What you should do
Across the following data, state how many lines include the word "extension". Provide the number alone.

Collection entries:
* * * * *
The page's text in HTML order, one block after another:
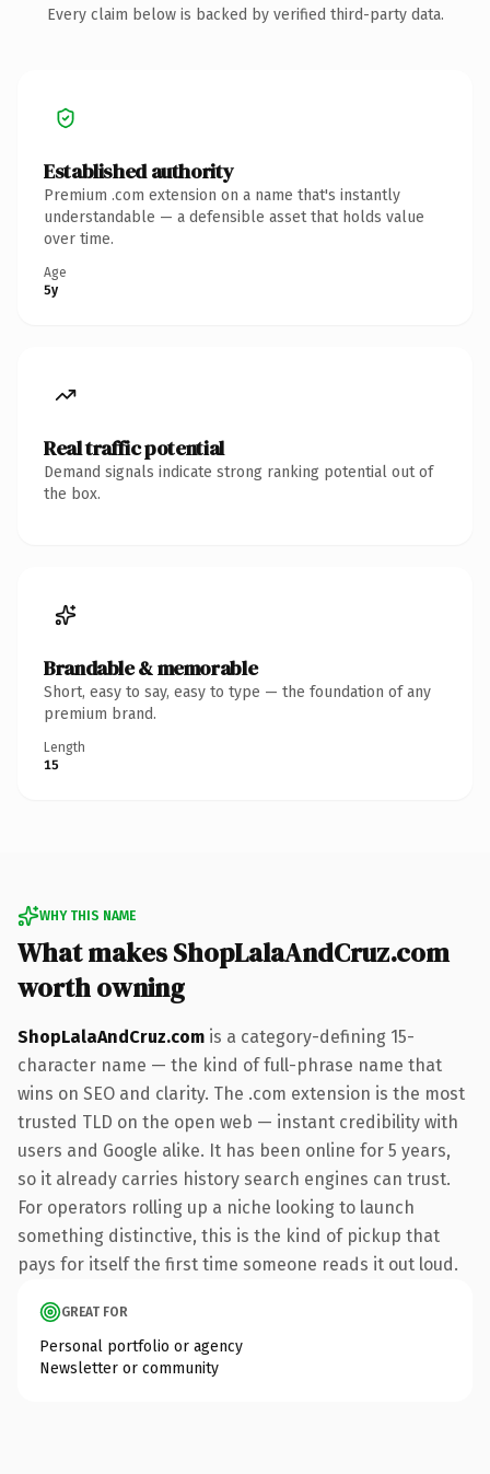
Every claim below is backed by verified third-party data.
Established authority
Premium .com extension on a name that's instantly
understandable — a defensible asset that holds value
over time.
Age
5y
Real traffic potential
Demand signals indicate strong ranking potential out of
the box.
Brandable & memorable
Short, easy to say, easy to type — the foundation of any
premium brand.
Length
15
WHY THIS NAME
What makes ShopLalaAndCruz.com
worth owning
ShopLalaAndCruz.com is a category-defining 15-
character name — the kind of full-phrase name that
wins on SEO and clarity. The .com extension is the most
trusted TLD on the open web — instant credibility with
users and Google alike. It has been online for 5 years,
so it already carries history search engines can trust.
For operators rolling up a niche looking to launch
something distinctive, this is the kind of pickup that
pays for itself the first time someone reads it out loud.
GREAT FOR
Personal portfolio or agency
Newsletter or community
* * * * *
Exercise result
2